Ничему это меня не научило: той же зимой поцеловал замок амбарный – там уж, от страха за свою задницу, и сам как-то оторвался. Ну а подробности и последствия – помню их хорошо, но – опущу тут. И до сих пор при случае борюсь с соблазном, что интересно.
У соседей окна тоже сплошь белые – не изнутри плотно окуржавели, а снаружи в рыхлой опоке – как в бельмах. Но дым над трубой поднимается – как свечкой из подсвечника торчит – загородил собой мне и без того тусклое солнце.
Приехали они, соседи, значит. Никто другой за них там печку не затопит.
Ходил на неделе в магазин за продуктами да за мылом, слышал то, что там рассказывали, и это в частности.
Дня за два до того, как Виктор приходил ко мне занять лаврового листа, забрались они, Виктор и другой яланский бич, по прозвищу Флакон, – Рая, уроженка Витебска, когда-то, говорят, учительница, а теперь просто сожительница Виктора, стояла на стрёме, – ночью в сарай к кержаку Артимону – не Артимон в Ялани говорят, а Артамон – Мерзлякову и уволокли оттуда пять пустых алюминиевых фляг. Увезли добычу в город, сдали, а на вырученные деньги купили пельменей, табаку и выпивки. После ещё за спиртом к Колотую бегали – тот-то и в долг даёт, правда, под процента. Зашёл у Виктора и Флакона за столом спор какой-то, на житейскую или на философскую тему, молва не уточнила, даже и за грудки друг друга будто похватали. Ушла Рая на кухню, вернулась оттуда с молотком и, подступив тихо сзади, ударила Флакона по темени – точку такую поставила в споре – русский язык преподавала в белорусской школе. Упал Флакон на пол без сознания, из головы у него кровь заструилась. Хозяева решили, что убили гостя. Завернули его в одеяло и поволокли к Куртюмке – тогда я их в потёмках-то и видел, – доставили до места, из одеяла там его вытряхнули и снегом забросали. Флакон – или раньше ещё опомнился, но притворялся мёртвым, чтобы не добили, или на самом деле после лишь очухался – встал и пошёл, и сразу почему-то к Колотую – жаловаться, мол, к тому направился. Как-то и память молотком ему вот не отшибло – прочная. Позвонил Колотуй тут же в милицию – все его племянники там работают – по-свойски. Приехали ночью, я уже спал, и увезли Виктора, Раю и жалобщика в город. Задарма с ними и Колотуй по своим делам прокатился. Продержали выпивох недели две, наверное, не больше.

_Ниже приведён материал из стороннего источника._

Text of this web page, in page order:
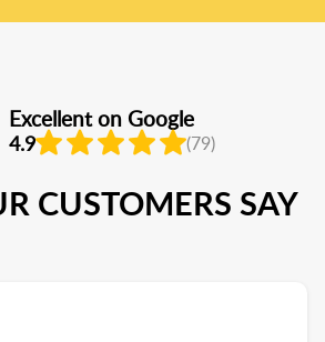
Excellent on Google
4.9 (79)
CUSTOMERS SAY
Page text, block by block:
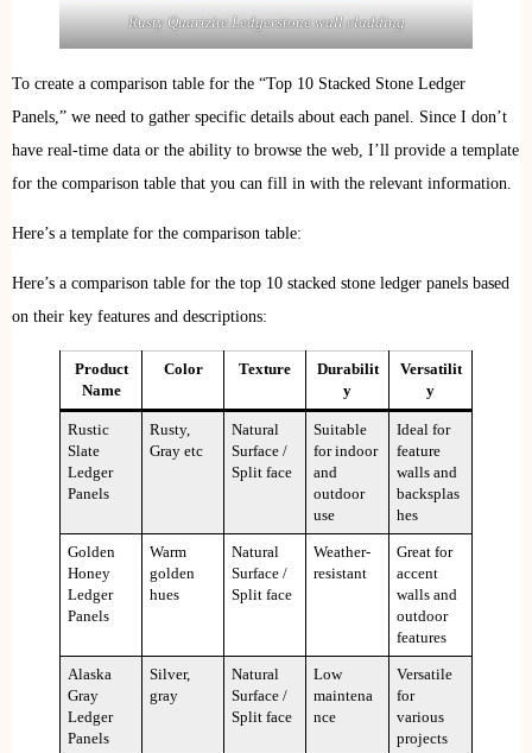
Rusty Quartzite Ledgerstone wall cladding
To create a comparison table for the “Top 10 Stacked Stone Ledger
Panels,” we need to gather specific details about each panel. Since I don’t
have real-time data or the ability to browse the web, I’ll provide a template
for the comparison table that you can fill in with the relevant information.
Here’s a template for the comparison table:
Here’s a comparison table for the top 10 stacked stone ledger panels based
on their key features and descriptions:
Product
Name
Color Texture
Durabilit
y
Versatilit
y
Rustic
Slate
Ledger
Panels
Rusty,
Gray etc
Natural
Surface /
Split face
Suitable
for indoor
and
outdoor
use
Ideal for
feature
walls and
backsplas
hes
Golden
Honey
Ledger
Panels
Warm
golden
hues
Natural
Surface /
Split face
Weather-
resistant
Great for
accent
walls and
outdoor
features
Alaska
Gray
Ledger
Panels
Silver,
gray
Natural
Surface /
Split face
Low
maintena
nce
Versatile
for
various
projects
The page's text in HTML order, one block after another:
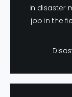
in disaster
job in the
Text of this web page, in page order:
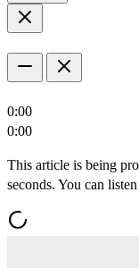
0:00
0:00
This article is being
seconds. You can
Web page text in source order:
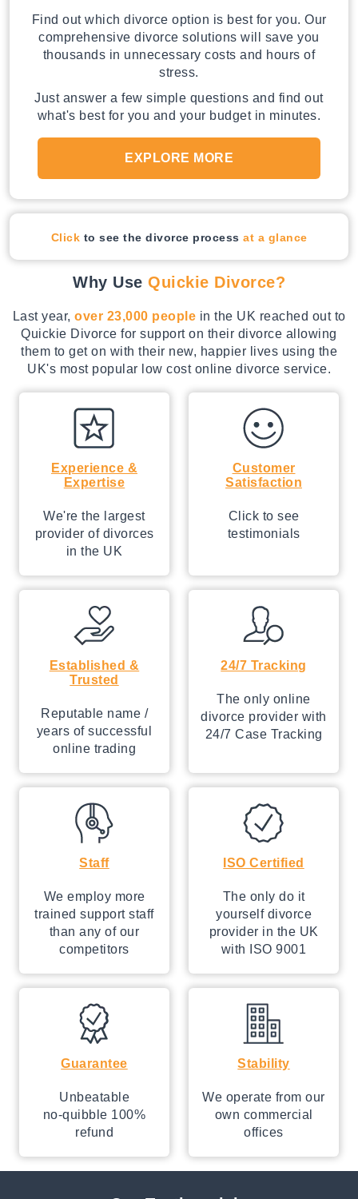
Find out which divorce option is best for you. Our
comprehensive divorce solutions will save you
thousands in unnecessary costs and hours of
stress.
Just answer a few simple questions and find out
what's best for you and your budget in minutes.
EXPLORE MORE
Click to see the divorce process at a glance
Why Use Quickie Divorce?
Last year, over 23,000 people in the UK reached out to
Quickie Divorce for support on their divorce allowing
them to get on with their new, happier lives using the
UK's most popular low cost online divorce service.
Experience &
Expertise
We're the largest
provider of divorces
in the UK
Customer
Satisfaction
Click to see
testimonials
Established &
Trusted
Reputable name /
years of successful
online trading
24/7 Tracking
The only online
divorce provider with
24/7 Case Tracking
Staff
We employ more
trained support staff
than any of our
competitors
ISO Certified
The only do it
yourself divorce
provider in the UK
with ISO 9001
Guarantee
Unbeatable
no-quibble 100%
refund
Stability
We operate from our
own commercial
offices
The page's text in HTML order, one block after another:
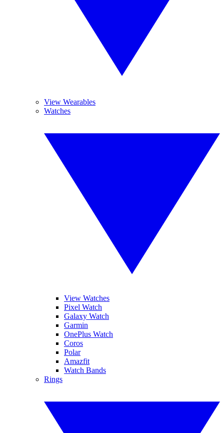
View Wearables
Watches
View Watches
Pixel Watch
Galaxy Watch
Garmin
OnePlus Watch
Coros
Polar
Amazfit
Watch Bands
Rings
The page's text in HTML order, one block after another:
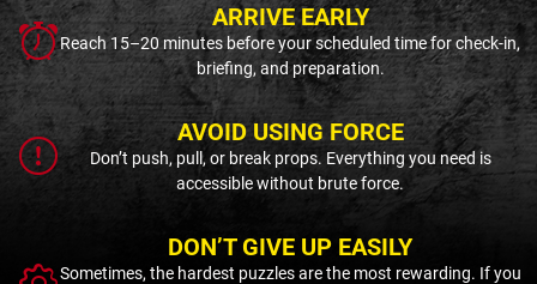
ARRIVE EARLY
Reach 15–20 minutes before your scheduled time for check-in,
briefing, and preparation.
AVOID USING FORCE
Don’t push, pull, or break props. Everything you need is
accessible without brute force.
DON’T GIVE UP EASILY
Sometimes, the hardest puzzles are the most rewarding. If you
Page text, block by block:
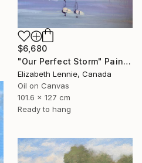
$6,680
"Our Perfect Storm" Painting
Elizabeth Lennie, Canada
Oil on Canvas
101.6 x 127 cm
Ready to hang
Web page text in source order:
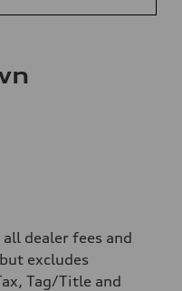
dealer fees and
excludes
Tag/Title and
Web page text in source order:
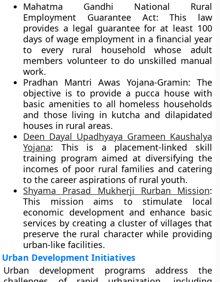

Ну и ещё – про Артимона Мерзлякова.
Хватился тот утром фляг, рассказывали, пошёл по следу похитителей, до тракта по нему добрёл, а там и след их потерялся. Заподозрил Артимон Варфоломеич в содеянном Виктора и Флакона, ринулся было к ним, но тех, ему сказали, дома не было – так и конечно: ездили в город и добытое сбывали.
Вернулись, видно: дым-то над трубой – вернулись, значит.
Лёгок на помине:
Виктор прибежал. Телогрейка на нём расстёгнута, в снегу – падал, наверное, – дорожка от них до меня глубокая, узкая – бежать по ней неловко, а тихим шагом сейчас не пойдёшь – стужа не разрешает. В шапочке спортивной – на уши натянута, волосы из-под неё – только сзади. В валенках. Ботинки-то – совсем не по сезону нынче. Широко ноздрями, запыхавшись, раздувает – дым из них только, как у дракона, не вырывается. Отдал из горсти несколько листов лавровых, поблагодарил меня за то, что долг терпел я, и попросил взаймы теперь уж соли. Флакон принёс бутылку, говорит, картошку собрались варить, а посолить её и нечем. Улыбается. Не одолжишь, мол?
Одолжу.
Хотел было спросить, как у Флакона голова, жива-здорова, но вспомнил чьё-то: в чужие дела соваться – оплакивать чужих мертвецов, когда свой в доме смердит, – и не спросил, только подумал: пожалуй, целая, если к соседям в гости заявился.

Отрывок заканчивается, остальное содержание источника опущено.